Exercise description: Note every line in the entries that contains the string "Canada", and copy it.
--- Recorded information Enclosed Below ---
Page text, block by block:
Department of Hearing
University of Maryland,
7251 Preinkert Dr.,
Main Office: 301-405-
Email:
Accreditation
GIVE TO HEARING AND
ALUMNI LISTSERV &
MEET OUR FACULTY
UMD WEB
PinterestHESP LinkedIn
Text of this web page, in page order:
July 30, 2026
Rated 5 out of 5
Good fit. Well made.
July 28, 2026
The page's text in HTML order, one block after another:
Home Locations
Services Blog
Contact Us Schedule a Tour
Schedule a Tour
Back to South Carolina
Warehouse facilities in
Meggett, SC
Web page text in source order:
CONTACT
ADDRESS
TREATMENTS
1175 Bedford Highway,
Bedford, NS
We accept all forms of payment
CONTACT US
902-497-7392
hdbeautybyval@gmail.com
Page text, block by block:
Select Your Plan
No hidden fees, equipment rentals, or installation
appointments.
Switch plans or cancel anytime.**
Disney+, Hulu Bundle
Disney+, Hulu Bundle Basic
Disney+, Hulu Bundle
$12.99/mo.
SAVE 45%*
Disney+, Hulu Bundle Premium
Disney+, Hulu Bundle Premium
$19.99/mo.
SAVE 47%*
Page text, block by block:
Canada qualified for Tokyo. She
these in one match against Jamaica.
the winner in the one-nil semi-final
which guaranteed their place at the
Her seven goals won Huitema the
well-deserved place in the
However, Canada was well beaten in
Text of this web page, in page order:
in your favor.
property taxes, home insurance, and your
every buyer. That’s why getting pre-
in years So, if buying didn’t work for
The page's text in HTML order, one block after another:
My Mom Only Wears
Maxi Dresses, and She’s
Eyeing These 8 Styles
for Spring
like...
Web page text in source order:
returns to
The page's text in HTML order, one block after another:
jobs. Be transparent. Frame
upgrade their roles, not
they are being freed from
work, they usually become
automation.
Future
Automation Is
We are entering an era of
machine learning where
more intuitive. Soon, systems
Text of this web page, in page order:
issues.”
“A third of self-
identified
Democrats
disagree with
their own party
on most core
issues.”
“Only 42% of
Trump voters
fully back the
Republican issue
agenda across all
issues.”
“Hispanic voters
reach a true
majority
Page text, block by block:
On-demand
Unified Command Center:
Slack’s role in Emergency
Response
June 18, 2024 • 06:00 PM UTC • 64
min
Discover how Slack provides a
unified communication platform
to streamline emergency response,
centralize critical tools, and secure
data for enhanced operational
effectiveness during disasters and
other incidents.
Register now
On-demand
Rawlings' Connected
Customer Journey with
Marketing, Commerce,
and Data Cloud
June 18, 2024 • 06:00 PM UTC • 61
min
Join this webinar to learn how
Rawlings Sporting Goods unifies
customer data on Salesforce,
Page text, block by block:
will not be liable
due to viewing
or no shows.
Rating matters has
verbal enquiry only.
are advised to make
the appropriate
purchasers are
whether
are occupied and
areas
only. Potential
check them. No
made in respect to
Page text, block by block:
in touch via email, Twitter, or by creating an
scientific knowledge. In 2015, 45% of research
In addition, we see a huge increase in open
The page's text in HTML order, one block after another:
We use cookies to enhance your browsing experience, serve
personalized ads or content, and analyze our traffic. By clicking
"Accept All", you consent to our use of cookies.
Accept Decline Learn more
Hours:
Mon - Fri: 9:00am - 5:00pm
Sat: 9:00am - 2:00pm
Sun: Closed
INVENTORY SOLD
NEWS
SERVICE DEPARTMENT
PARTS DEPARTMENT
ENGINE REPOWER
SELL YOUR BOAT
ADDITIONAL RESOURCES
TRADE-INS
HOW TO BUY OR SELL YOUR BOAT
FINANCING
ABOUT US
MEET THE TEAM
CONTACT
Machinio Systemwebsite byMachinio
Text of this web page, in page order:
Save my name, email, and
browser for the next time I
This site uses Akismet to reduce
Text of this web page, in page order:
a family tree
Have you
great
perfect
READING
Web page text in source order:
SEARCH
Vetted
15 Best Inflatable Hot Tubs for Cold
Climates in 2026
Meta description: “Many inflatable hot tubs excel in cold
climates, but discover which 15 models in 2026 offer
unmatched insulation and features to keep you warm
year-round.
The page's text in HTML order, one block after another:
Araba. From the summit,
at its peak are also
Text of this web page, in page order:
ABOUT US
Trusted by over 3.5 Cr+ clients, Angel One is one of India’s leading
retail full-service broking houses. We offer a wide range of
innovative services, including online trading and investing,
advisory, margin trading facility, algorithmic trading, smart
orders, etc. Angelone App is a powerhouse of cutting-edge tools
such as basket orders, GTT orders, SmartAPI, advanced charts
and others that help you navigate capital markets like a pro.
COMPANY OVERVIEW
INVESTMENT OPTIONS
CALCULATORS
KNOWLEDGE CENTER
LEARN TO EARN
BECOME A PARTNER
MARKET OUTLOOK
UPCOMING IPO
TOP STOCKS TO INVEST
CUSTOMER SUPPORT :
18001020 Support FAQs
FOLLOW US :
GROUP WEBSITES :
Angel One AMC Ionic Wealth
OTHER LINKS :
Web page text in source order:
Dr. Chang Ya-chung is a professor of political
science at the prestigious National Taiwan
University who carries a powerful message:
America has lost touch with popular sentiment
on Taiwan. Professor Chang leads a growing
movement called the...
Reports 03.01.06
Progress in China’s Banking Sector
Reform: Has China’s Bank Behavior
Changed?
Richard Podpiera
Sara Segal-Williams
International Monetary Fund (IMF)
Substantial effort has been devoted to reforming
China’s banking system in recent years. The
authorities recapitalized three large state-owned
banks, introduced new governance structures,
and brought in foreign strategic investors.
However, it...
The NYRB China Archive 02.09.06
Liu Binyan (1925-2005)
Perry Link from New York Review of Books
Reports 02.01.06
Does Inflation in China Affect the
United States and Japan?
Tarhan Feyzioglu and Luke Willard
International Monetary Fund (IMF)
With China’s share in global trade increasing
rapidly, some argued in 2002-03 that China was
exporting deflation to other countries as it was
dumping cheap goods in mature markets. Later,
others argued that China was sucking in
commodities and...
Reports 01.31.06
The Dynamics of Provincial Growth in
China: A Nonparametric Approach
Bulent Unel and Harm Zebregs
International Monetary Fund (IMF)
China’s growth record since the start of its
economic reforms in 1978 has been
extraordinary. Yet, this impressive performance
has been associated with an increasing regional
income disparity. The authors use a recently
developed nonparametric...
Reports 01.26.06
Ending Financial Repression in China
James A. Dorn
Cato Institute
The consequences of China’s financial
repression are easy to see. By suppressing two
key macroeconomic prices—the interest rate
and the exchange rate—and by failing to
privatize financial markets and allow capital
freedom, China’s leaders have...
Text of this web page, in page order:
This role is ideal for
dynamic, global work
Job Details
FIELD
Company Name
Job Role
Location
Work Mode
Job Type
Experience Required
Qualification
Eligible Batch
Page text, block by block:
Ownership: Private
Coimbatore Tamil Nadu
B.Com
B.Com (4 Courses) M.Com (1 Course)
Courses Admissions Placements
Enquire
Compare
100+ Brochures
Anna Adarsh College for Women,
--- End of Enclosed Recorded information ---
Solution:
Canada qualified for Tokyo. She
However, Canada was well beaten in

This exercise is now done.